Run YAML workflow in Python

Workflow YAML files can also be directly executed in Python. In this case, all input data is passed locally in Python and not through network interfaces. The following section shows how to do this!

import yaml

from txtai.api import API

with open("workflow.yml") as config:
  workflow = yaml.safe_load(config)

app = API(workflow)

# Run the workflow
data = list(app.workflow("index", ["all:aliens"]))

# Run a search
for result in app.search("radio", None):
  text = [row[1] for row in data if row[0] == result["id"]][0]
  print(result["id"], result["score"], text)
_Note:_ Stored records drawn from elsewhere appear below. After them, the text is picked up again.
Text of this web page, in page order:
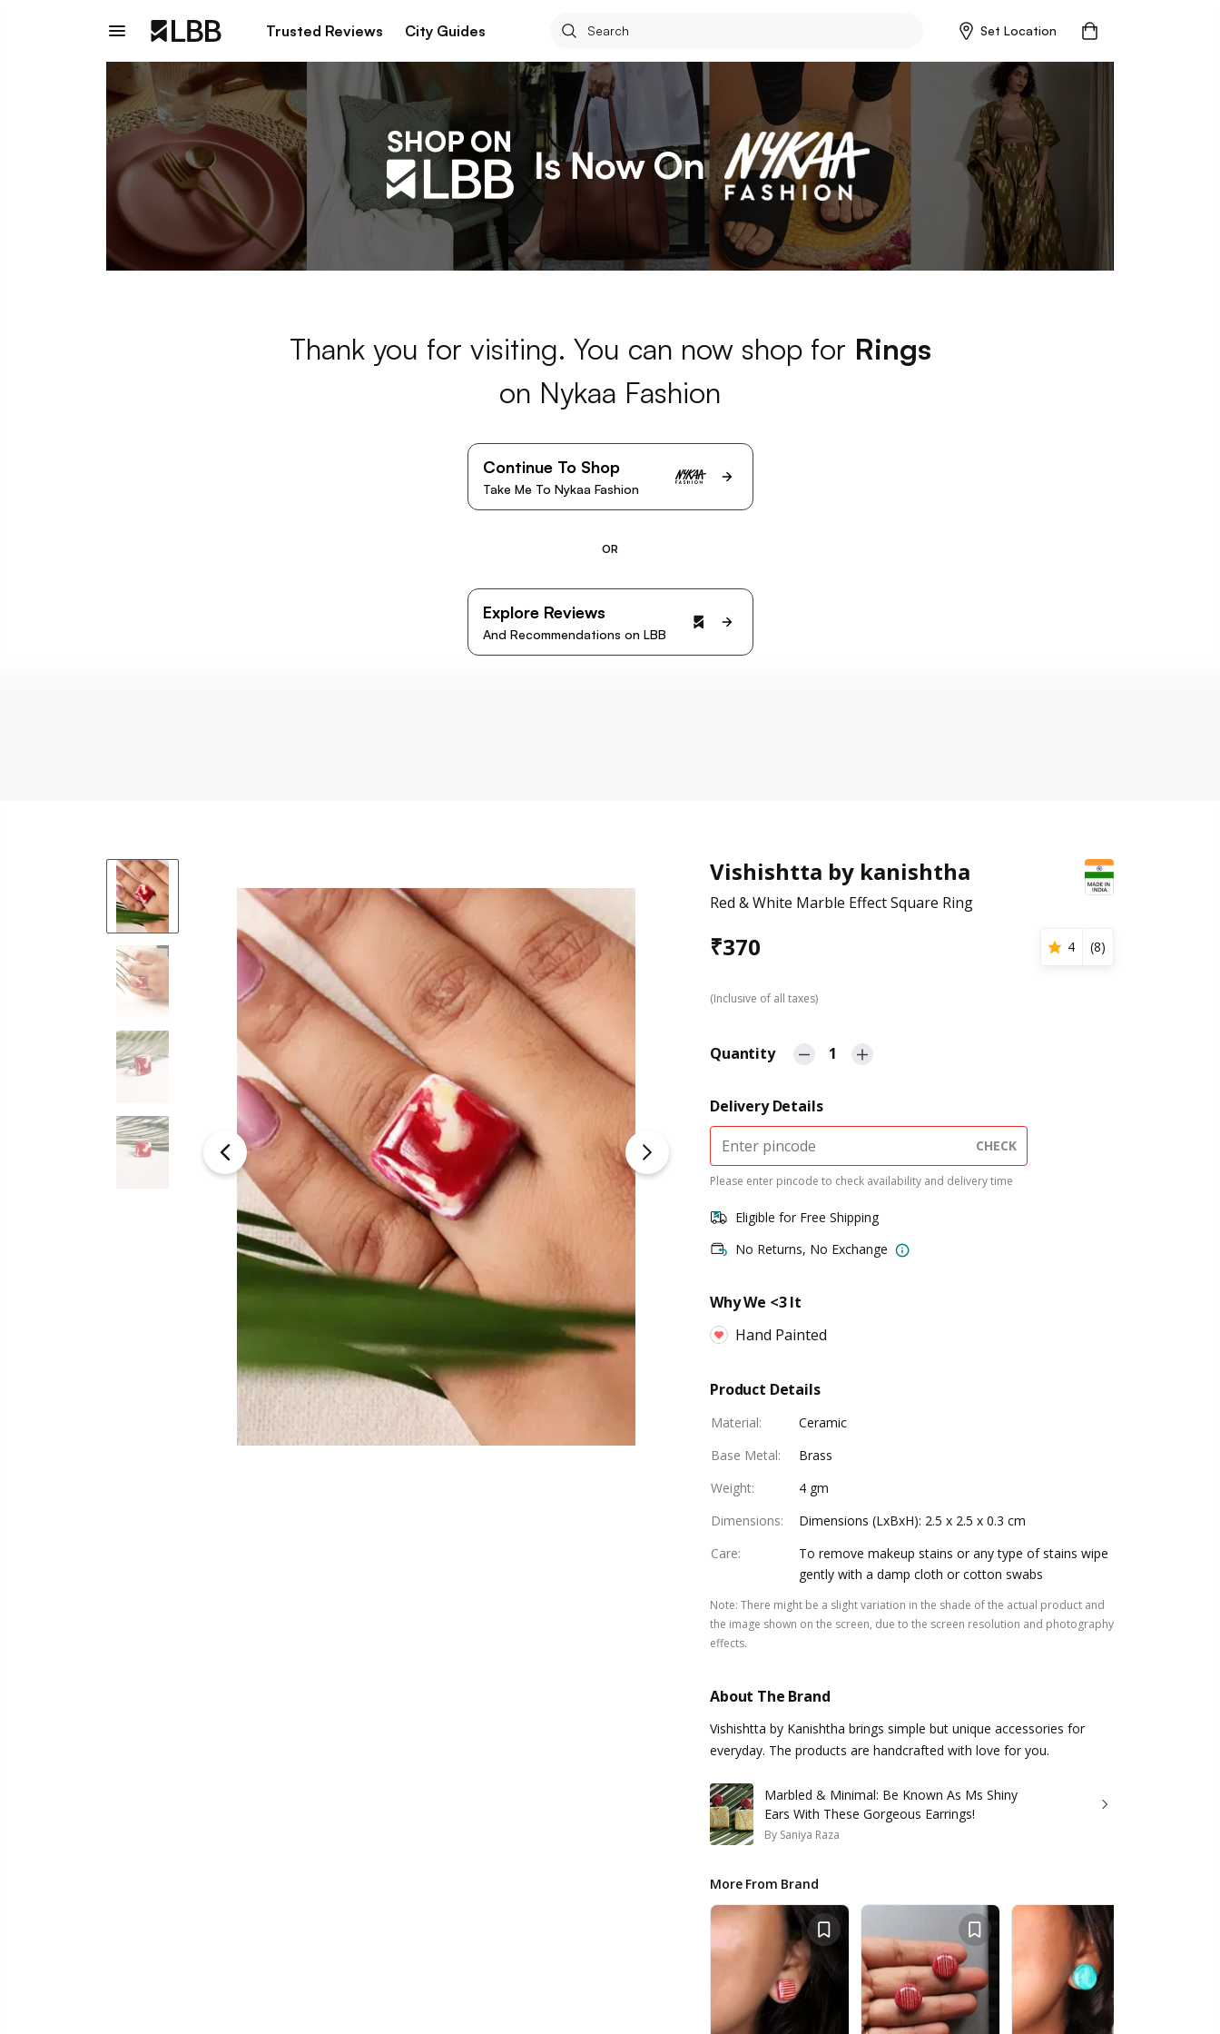
Trusted Reviews City Guides Set Location
Thank you for visiting. You can now shop for Rings
on Nykaa Fashion
Continue To Shop
Take Me To Nykaa Fashion
OR
Explore Reviews
And Recommendations on LBB
Vishishtta by kanishtha
Red & White Marble Effect Square Ring
₹370 4 (8)
(Inclusive of all taxes)
Quantity 1
Delivery Details
CHECK
Please enter pincode to check availability and delivery time
Eligible for Free Shipping
No Returns, No Exchange
Why We <3 It
Hand Painted
Product Details
Material:
Ceramic
Base Metal:
Brass
Weight:
4 gm
Dimensions:
Dimensions (LxBxH): 2.5 x 2.5 x 0.3 cm
Care:
To remove makeup stains or any type of stains wipe
gently with a damp cloth or cotton swabs
Note: There might be a slight variation in the shade of the actual product and
the image shown on the screen, due to the screen resolution and photography
effects.
About The Brand
Vishishtta by Kanishtha brings simple but unique accessories for
everyday. The products are handcrafted with love for you.
Marbled & Minimal: Be Known As Ms Shiny
Ears With These Gorgeous Earrings!
By Saniya Raza
More From Brand
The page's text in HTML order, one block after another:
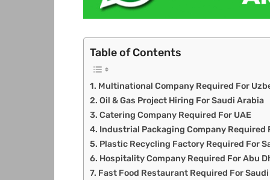
Table of Contents
Multinational Company Required For
Oil & Gas Project Hiring For Saudi Arabia
Catering Company Required For UAE
Industrial Packaging Company Required
Plastic Recycling Factory Required For
Hospitality Company Required For Abu
Fast Food Restaurant Required For
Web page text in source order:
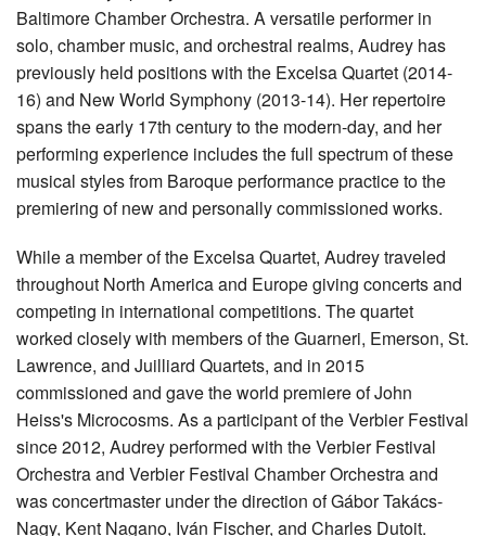
Baltimore Chamber Orchestra. A versatile performer in
solo, chamber music, and orchestral realms, Audrey has
previously held positions with the Excelsa Quartet (2014-
16) and New World Symphony (2013-14). Her repertoire
spans the early 17th century to the modern-day, and her
performing experience includes the full spectrum of these
musical styles from Baroque performance practice to the
premiering of new and personally commissioned works.
While a member of the Excelsa Quartet, Audrey traveled
throughout North America and Europe giving concerts and
competing in international competitions. The quartet
worked closely with members of the Guarneri, Emerson, St.
Lawrence, and Juilliard Quartets, and in 2015
commissioned and gave the world premiere of John
Heiss's Microcosms. As a participant of the Verbier Festival
since 2012, Audrey performed with the Verbier Festival
Orchestra and Verbier Festival Chamber Orchestra and
was concertmaster under the direction of Gábor Takács-
Nagy, Kent Nagano, Iván Fischer, and Charles Dutoit.
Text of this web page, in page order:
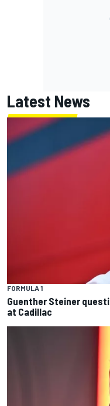
Latest News
FORMULA 1
Guenther Steiner
at Cadillac
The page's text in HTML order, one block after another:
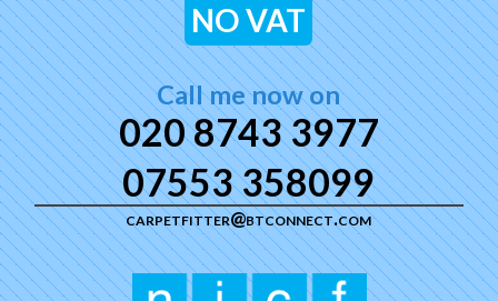
NO VAT
Call me now on
020 8743 3977
07553 358099
carpetfitter@btconnect.com
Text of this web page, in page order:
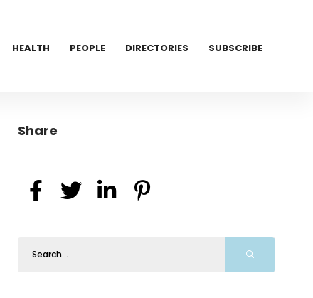
HEALTH PEOPLE DIRECTORIES SUBSCRIBE
Share
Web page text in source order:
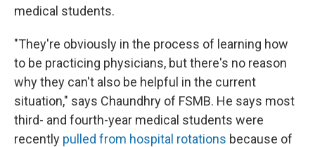
medical students.
"They're obviously in the process of learning how
to be practicing physicians, but there's no reason
why they can't also be helpful in the current
situation," says Chaundhry of FSMB. He says most
third- and fourth-year medical students were
recently pulled from hospital rotations because of
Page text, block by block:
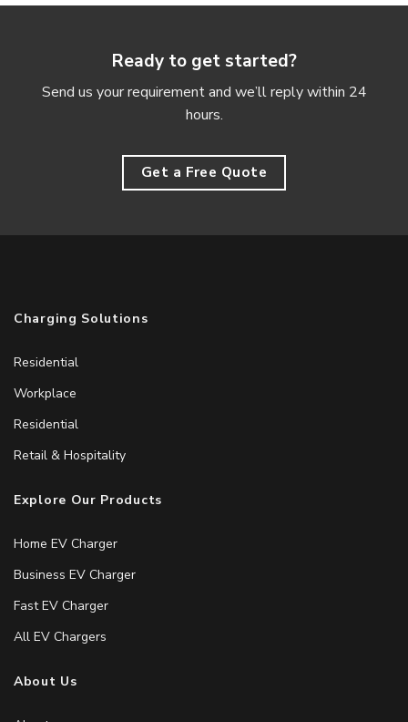
Ready to get started?
Send us your requirement and we’ll reply within 24
hours.
Get a Free Quote
Charging Solutions
Residential
Workplace
Residential
Retail & Hospitality
Explore Our Products
Home EV Charger
Business EV Charger
Fast EV Charger
All EV Chargers
About Us
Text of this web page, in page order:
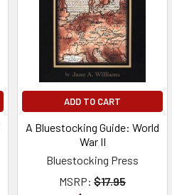
ADD TO CART
A Bluestocking Guide: World
War II
Bluestocking Press
MSRP: $17.95
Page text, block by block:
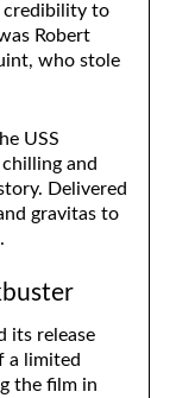
credibility to
Robert
who stole
USS
and
Delivered
gravitas to
its release
a limited
the film in
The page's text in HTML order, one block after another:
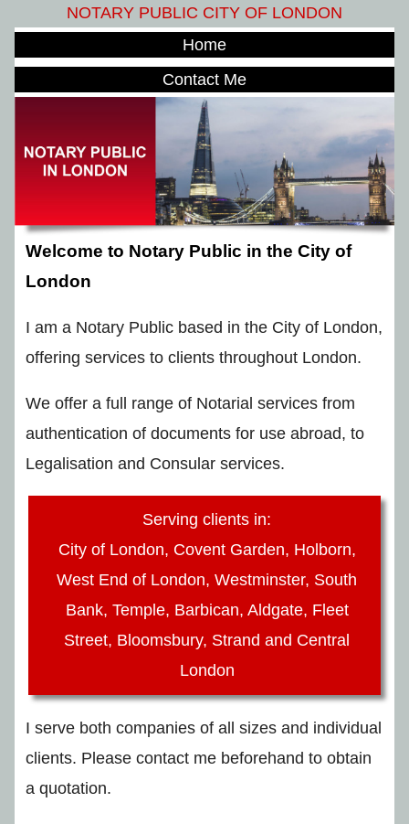
NOTARY PUBLIC CITY OF LONDON
Home
Contact Me
Welcome to Notary Public in the City of
London
I am a Notary Public based in the City of London,
offering services to clients throughout London.
We offer a full range of Notarial services from
authentication of documents for use abroad, to
Legalisation and Consular services.
Serving clients in:
City of London, Covent Garden, Holborn,
West End of London, Westminster, South
Bank, Temple, Barbican, Aldgate, Fleet
Street, Bloomsbury, Strand and Central
London
I serve both companies of all sizes and individual
clients. Please contact me beforehand to obtain
a quotation.
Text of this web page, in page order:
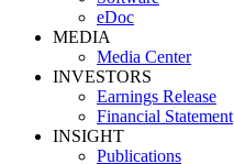
eDoc
MEDIA
Media Center
INVESTORS
Earnings Release
Financial Statement
INSIGHT
Publications
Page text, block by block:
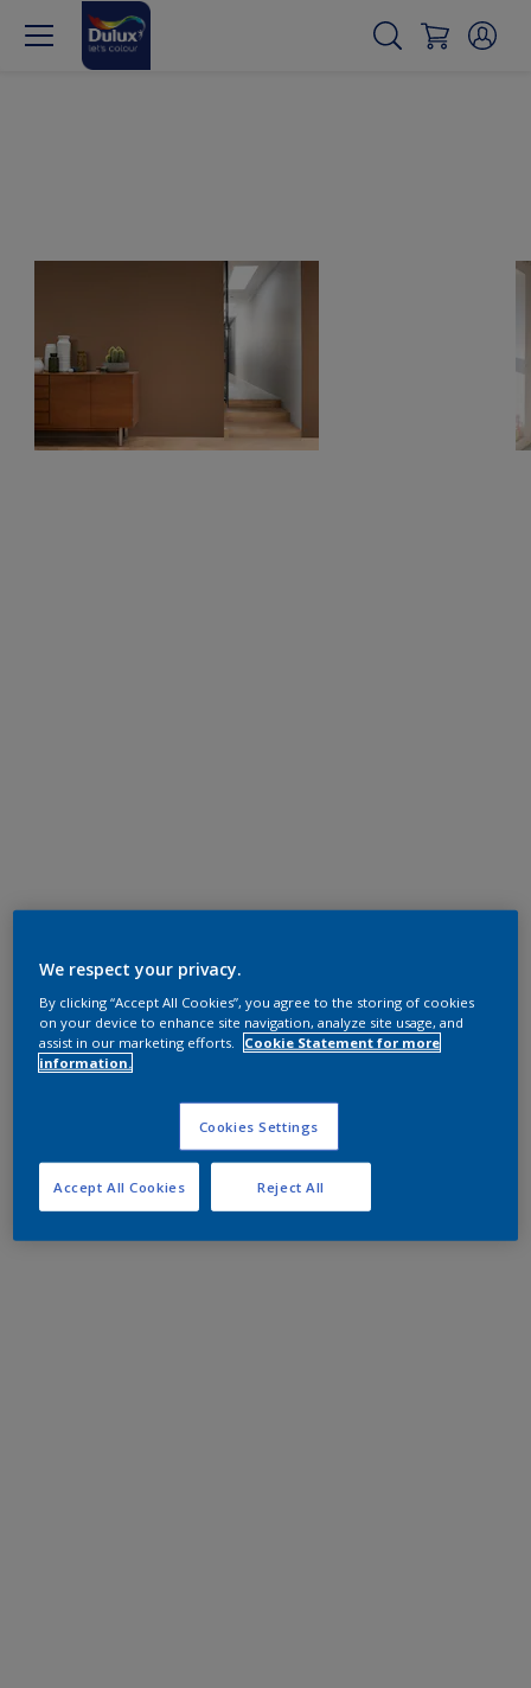
We respect your privacy.
By clicking “Accept All Cookies”, you agree to the storing of cookies
on your device to enhance site navigation, analyze site usage, and
assist in our marketing efforts.
Cookie Statement for more
information.
Cookies Settings
Reject All
Accept All Cookies
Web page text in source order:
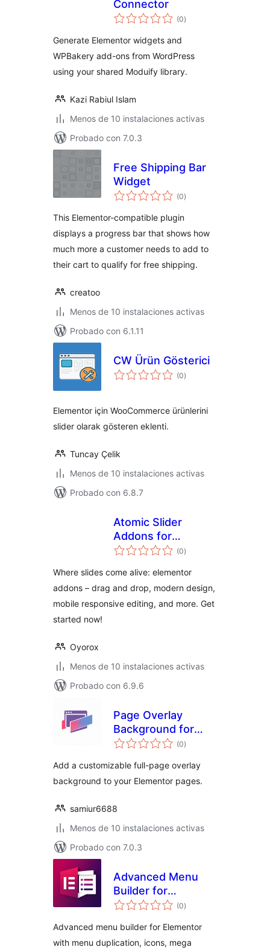
Connector
(0total
de
)
Generate Elementor widgets and
WPBakery add-ons from WordPress
using your shared Moduify library.
Kazi Rabiul Islam
Menos de 10 instalaciones activas
Probado con 7.0.3
Free Shipping Bar
Widget
(0total
de
)
This Elementor-compatible plugin
displays a progress bar that shows how
much more a customer needs to add to
their cart to qualify for free shipping.
creatoo
Menos de 10 instalaciones activas
Probado con 6.1.11
CW Ürün Gösterici
(0total
de
)
Elementor için WooCommerce ürünlerini
slider olarak gösteren eklenti.
Tuncay Çelik
Menos de 10 instalaciones activas
Probado con 6.8.7
Atomic Slider
Addons for
Elementor
(0total
de
)
Where slides come alive: elementor
addons – drag and drop, modern design,
mobile responsive editing, and more. Get
started now!
Oyorox
Menos de 10 instalaciones activas
Probado con 6.9.6
Page Overlay
Background for
Elementor
(0total
de
)
Add a customizable full-page overlay
background to your Elementor pages.
samiur6688
Menos de 10 instalaciones activas
Probado con 7.0.3
Advanced Menu
Builder for
Elementor
(0total
de
)
Advanced menu builder for Elementor
with menu duplication, icons, mega
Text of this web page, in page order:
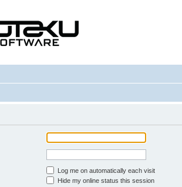
Log me on automatically each visit
Hide my online status this session
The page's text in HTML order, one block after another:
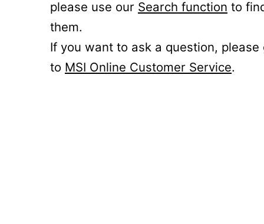
please use our Search function to
them.
If you want to ask a question, please
to MSI Online Customer Service.
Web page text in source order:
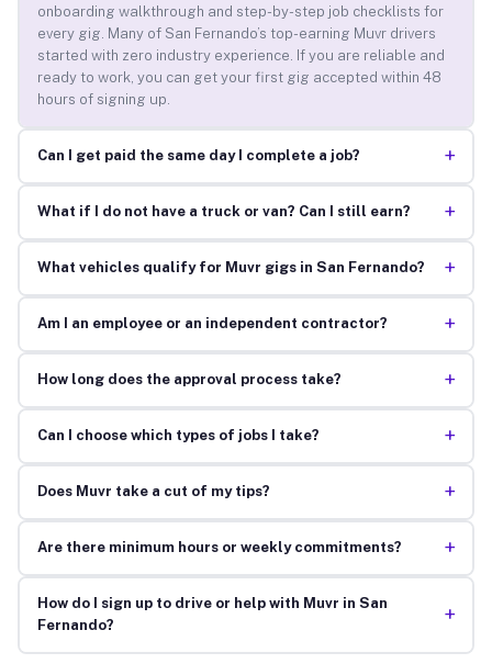
onboarding walkthrough and step-by-step job checklists for
every gig. Many of San Fernando’s top-earning Muvr drivers
started with zero industry experience. If you are reliable and
ready to work, you can get your first gig accepted within 48
hours of signing up.
Can I get paid the same day I complete a job? +
What if I do not have a truck or van? Can I still earn? +
What vehicles qualify for Muvr gigs in San Fernando? +
Am I an employee or an independent contractor? +
How long does the approval process take? +
Can I choose which types of jobs I take? +
Does Muvr take a cut of my tips? +
Are there minimum hours or weekly commitments? +
How do I sign up to drive or help with Muvr in San
Fernando?
+

http://arxiv.org/abs/0707.0011v2 0.5328004956245422 Calcul de la probabilité de détection des signaux radio de l'étrangercivilisations
http://arxiv.org/abs/0711.4034v1 0.2441330999135971 Le q-analogue du groupe fondamental sauvage (II)
http://arxiv.org/abs/2102.01522v3 0.22881504893302917 Si les étrangers louds expliquent le début de l'humanité, les étrangers tranquilles sont aussi rares
http://arxiv.org/abs/physics/0306103v1 0.21307508647441864 Alien - EDG Interopérabilité en ALICE
http://arxiv.org/abs/1006.2613v1 0.19786792993545532 Résurgence, phénomène Stokes et dérivés extraterrestres pour le niveau 1 linéairesystèmes différentiels
http://arxiv.org/abs/1403.3979v1 0.1915999799966812 Transitivité robuste et densité des points périodiques en partiedifféomorphismes hyperboliques
http://arxiv.org/abs/1805.04278v1 0.19029255211353302 Essai sur le terrain des longueurs d'onde aliens sur le réseau optique GARR
http://arxiv.org/abs/1606.07403v1 0.17492449283599854 Les particules exotiques existent-elles et peuvent-elles être détectées?
http://arxiv.org/abs/1902.05387v1 0.17426751554012299 Simultanée x, y Pixel Estimation et Extraction de Caractéristiques pour MultiplePetits objets dans une scène : une description du réseau ALIEN
http://arxiv.org/abs/cs/0306071v1 0.17286795377731323 AliEnFS - un système de fichiers Linux pour les services AliEn Grid

Wrapping up

This notework demonstrated how to transform, index and search tabular data from a variety of sources. txtai offers maximum flexibility in building composable workflows to maximize the number of ways data can be indexed for semantic search.